De acordo com o divulgado na literatura, alguns marcadores não foram contemplados por não haver identificação entre eles e as variáveis do presente estudo, como: recursos disponíveis e modo de enfrentamento. Entretanto, outras situações entendidas como vulnerabilidade ao câncer de colo do útero foram adicionadas em face das percepções apreendidas durante a pesquisa, como a revelação das mulheres do temor de encontrar pessoas conhecidas no serviço de saúde. Essa circunstância foi classificada na dimensão individual. Outra situação referiu-se à estrutura física não apropriada das unidades de saúde, diferentemente do exigido na dimensão programática. Essa situação referia-se a salas com difusão acústica e, portanto, conferindo pouca privacidade às mulheres nos seus atendimentos.

O estudo seguiu todas as instruções da Resolução nº196, de 19 de outubro de 1996, do Conselho Nacional de Saúde, referente a estudos que envolvem seres humanos. A pesquisa foi aprovada pelo Comitê de Ética em Pesquisa do Hospital São José de Doenças Infecciosas, sob Protocolo nº022/2007. Todas as participantes receberam as devidas informações e assinaram o termo de consentimento livre e esclarecido.

Resultados

Para melhor compreensão dos diferentes aspectos das dimensões e dos marcadores de vulnerabilidade, descritos no decorrer da pesquisa, encontra-se, a seguir, breve descrição sobre as participantes.

Das 76 participantes do estudo, a média da idade foi de 37,4 anos, e 42,1% viviam com companheiro. Do total, 90,8% foram infectadas pelo HIV por exposição sexual, 76,3% já haviam desenvolvido AIDS e 94,7% tinham algum tipo de prática religiosa. Quanto à situação de trabalho, 51,3% não exerciam atividade remunerada, 65,8% disseram ter até o ensino fundamental; quase a totalidade, 92,2%, vivia em estrato social indicado como classe baixa (classes D e E) e 73,3% informaram rendimento familiar de um a quatro salários mínimos.

Em relação aos exames de contagem de linfócito T CD4+ dos últimos três meses, os resultados mostraram que 40,8% delas estavam com linfócitos abaixo de 350 células/mm3.

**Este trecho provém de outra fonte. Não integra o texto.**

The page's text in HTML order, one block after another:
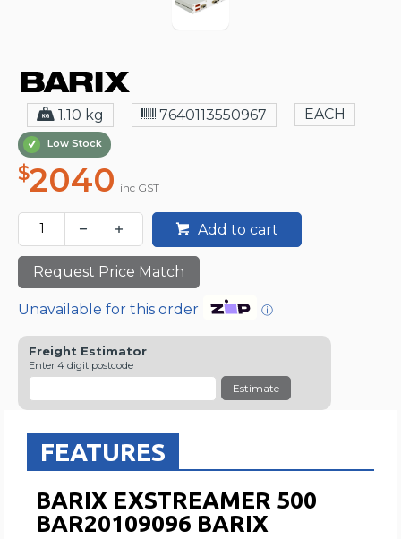
1.10 kg 7640113550967 EACH
Low Stock
$2040 inc GST
Add to cart
Request Price Match
Unavailable for this order ⓘ
Freight Estimator
Enter 4 digit postcode
Estimate
FEATURES
BARIX EXSTREAMER 500
BAR20109096 BARIX
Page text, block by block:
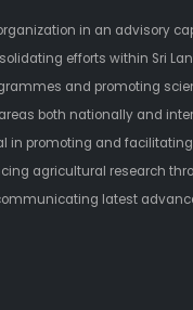
organization in an advisory
efforts within Sri
and promoting
both nationally and
in promoting and
agricultural research
latest
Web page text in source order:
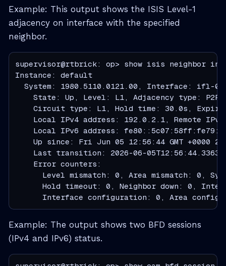
Example: This output shows the ISIS Level-1
adjacency on interface with the specified
neighbor.
supervisor@rtbrick: op> show isis neighbor
Instance: default
System: 1980.5110.0121.00, Interface: ifl-
    State: Up, Level: L1, Adjacency type: P2P
Circuit type: L1, Hold time: 30.0s,
Local IPv4 address: 192.0.2.1, Remote
Local IPv6 address:
Up since: Fri Jun 05 12:56:44 GMT +0000
Last transition: 2026-06-
    Error counters:
Level mismatch: 0, Area mismatch: 0,
Hold timeout: 0, Neighbor down: 0,
Interface configuration: 0, Area
Example: The output shows two BFD sessions
(IPv4 and IPv6) status.
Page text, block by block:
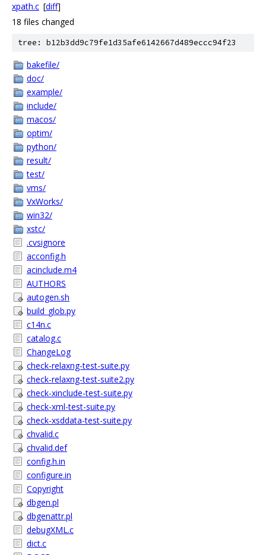
xpath.c [diff]
18 files changed
tree: b12b3dd9c79fe1d35afe6142667d489eccc94f23
bakefile/
doc/
example/
include/
macos/
optim/
python/
result/
test/
vms/
VxWorks/
win32/
xstc/
.cvsignore
acconfig.h
acinclude.m4
AUTHORS
autogen.sh
build_glob.py
c14n.c
catalog.c
ChangeLog
check-relaxng-test-suite.py
check-relaxng-test-suite2.py
check-xinclude-test-suite.py
check-xml-test-suite.py
check-xsddata-test-suite.py
chvalid.c
chvalid.def
config.h.in
configure.in
Copyright
dbgen.pl
dbgenattr.pl
debugXML.c
dict.c
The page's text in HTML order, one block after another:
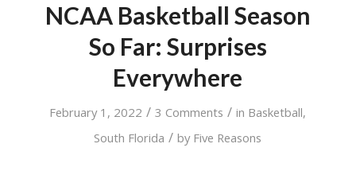
NCAA Basketball Season
So Far: Surprises
Everywhere
February 1, 2022 / 3 Comments / in Basketball,
South Florida / by Five Reasons
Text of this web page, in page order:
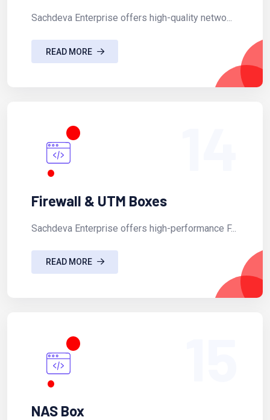
Sachdeva Enterprise offers high-quality netwo...
READ MORE
Firewall & UTM Boxes
Sachdeva Enterprise offers high-performance F...
READ MORE
NAS Box
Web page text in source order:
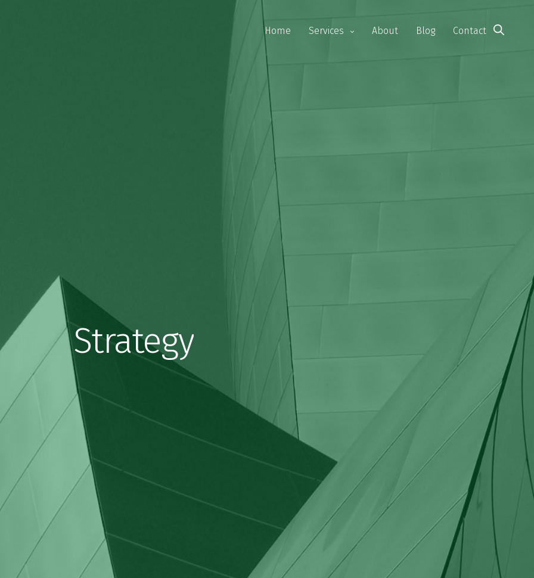
Home Services About Blog Contact
Strategy
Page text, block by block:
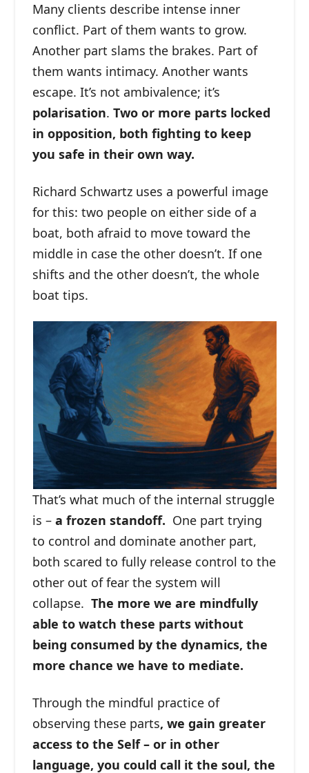
Many clients describe intense inner
conflict. Part of them wants to grow.
Another part slams the brakes. Part of
them wants intimacy. Another wants
escape. It’s not ambivalence; it’s
polarisation.Two or more parts locked
in opposition, both fighting to keep
you safe in their own way.
Richard Schwartz uses a powerful image
for this: two people on either side of a
boat, both afraid to move toward the
middle in case the other doesn’t. If one
shifts and the other doesn’t, the whole
boat tips.
That’s what much of the internal struggle
is –a frozen standoff. One part trying
to control and dominate another part,
both scared to fully release control to the
other out of fear the system will
collapse.The more we are mindfully
able to watch these parts without
being consumed by the dynamics, the
more chance we have to mediate.
Through the mindful practice of
observing these parts, we gain greater
access to the Self – or in other
language, you could call it the soul, the
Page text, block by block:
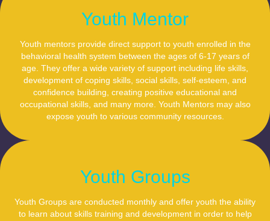
Youth Mentor
Youth mentors provide direct support to youth enrolled in the
behavioral health system between the ages of 6-17 years of
age. They offer a wide variety of support including life skills,
development of coping skills, social skills, self-esteem, and
confidence building, creating positive educational and
occupational skills, and many more. Youth Mentors may also
expose youth to various community resources.
Youth Groups
Youth Groups are conducted monthly and offer youth the ability
to learn about skills training and development in order to help

Quanto ao uso de preservativo, 84,3% o utilizavam com o parceiro fixo. Em relação aos parceiros casuais, 47,4% já tinham tido esse tipo de parceiro, mas metade delas não usou preservativo nesses relacionamentos. A existência de relações sexuais pagas foi informada por 10,5% das mulheres e, dessas, 12,5% informaram o não uso de preservativo.

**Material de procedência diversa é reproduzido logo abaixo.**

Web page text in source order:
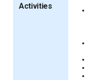
Activities
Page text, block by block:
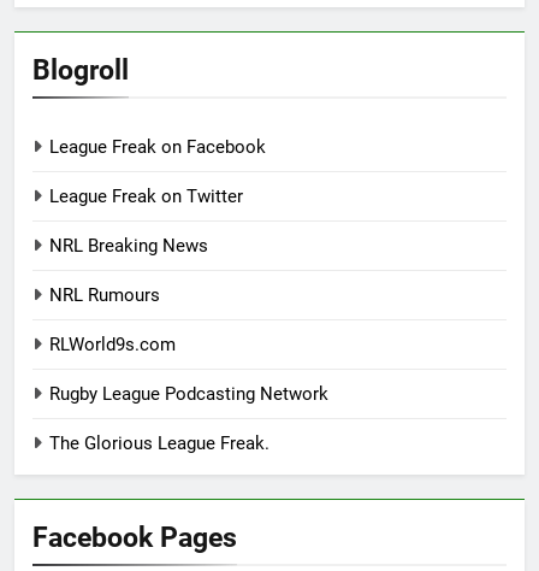
Blogroll
League Freak on Facebook
League Freak on Twitter
NRL Breaking News
NRL Rumours
RLWorld9s.com
Rugby League Podcasting Network
The Glorious League Freak.
Facebook Pages
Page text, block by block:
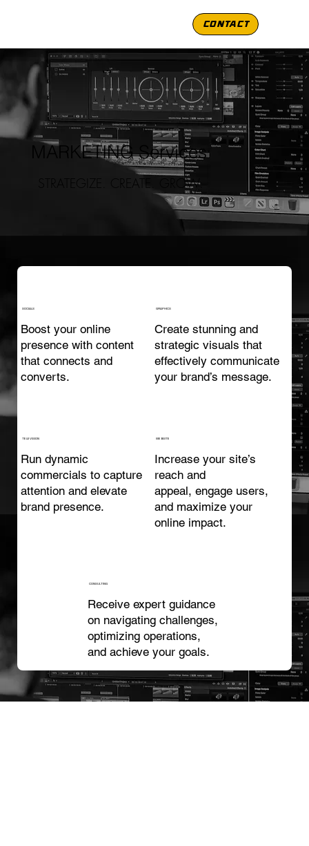
CONTACT
MARKETING Services
STRATEGIZE. CREATE. GROW.
SOCIALS
Boost your online
presence with content
that connects and
converts.
GRAPHICS
Create stunning and
strategic visuals that
effectively communicate
your brand’s message.
TELEVISION
Run dynamic
commercials to capture
attention and elevate
brand presence.
WEBSITE
Increase your site’s
reach and
appeal, engage users,
and maximize your
online impact.
CONSULTING
Receive expert guidance
on navigating challenges,
optimizing operations,
and achieve your goals.
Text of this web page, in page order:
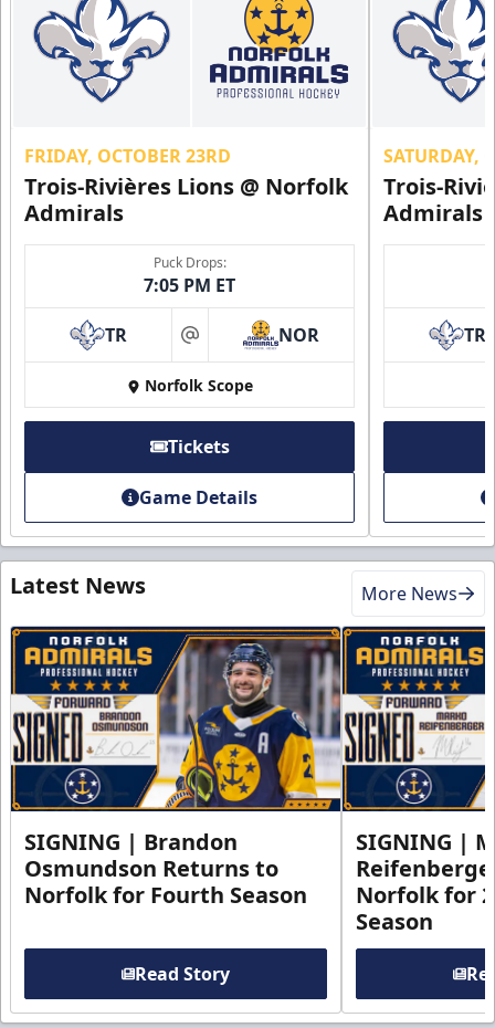
FRIDAY, OCTOBER 23RD
Trois-Rivières Lions @ Norfolk
Admirals
Puck Drops:
7:05 PM ET
TR at NOR
Norfolk Scope
Tickets
Game Details
SATURDAY,
Trois-
Admirals
TR
Latest News More News
SIGNING | Brandon
Osmundson Returns to
Norfolk for Fourth Season
Read Story
SIGNING |
Norfolk for
Season

No concernente ao último exame de prevenção de câncer do colo uterino, 44,8% das mulheres tinham tempo inferior a um ano, 51,3% acima de dois anos e 3,9% nunca tinham feito o exame.

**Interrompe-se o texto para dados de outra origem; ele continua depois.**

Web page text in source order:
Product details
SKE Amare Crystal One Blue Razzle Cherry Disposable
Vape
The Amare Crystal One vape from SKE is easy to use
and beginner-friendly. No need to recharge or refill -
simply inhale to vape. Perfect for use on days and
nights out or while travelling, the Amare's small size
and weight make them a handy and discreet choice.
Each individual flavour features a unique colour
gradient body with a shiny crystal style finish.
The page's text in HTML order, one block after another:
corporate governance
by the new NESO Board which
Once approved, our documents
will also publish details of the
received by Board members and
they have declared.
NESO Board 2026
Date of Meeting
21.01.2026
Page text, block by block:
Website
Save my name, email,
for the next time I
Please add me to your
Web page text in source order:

Ao se investigar a realização do exame de prevenção após o diagnóstico de HIV, 31,6% das mulheres responderam negativamente. Sobre o tempo do exame, 3,9% o realizavam semestralmente, 44,8% anualmente e 5,3%, bianualmente. Contudo, 46% das mulheres não souberam precisar o espaço de tempo entre a realização dos exames.

O acesso ao exame era considerado difícil por 85,5% das participantes. Esse fato relacionava-se a dificuldades de agendamento do exame, dificuldades financeiras e de transportes, má qualidade dos serviços de saúde e tempo elevado de espera para conseguir consulta.

Ao se investigar história de infecções sexualmente transmissíveis, 40,8% das mulheres informou infecção prévia. Quanto à necessidade de maior frequência para a realização do exame, em virtude do HIV, 46,1% revelavam desconhecer essa situação.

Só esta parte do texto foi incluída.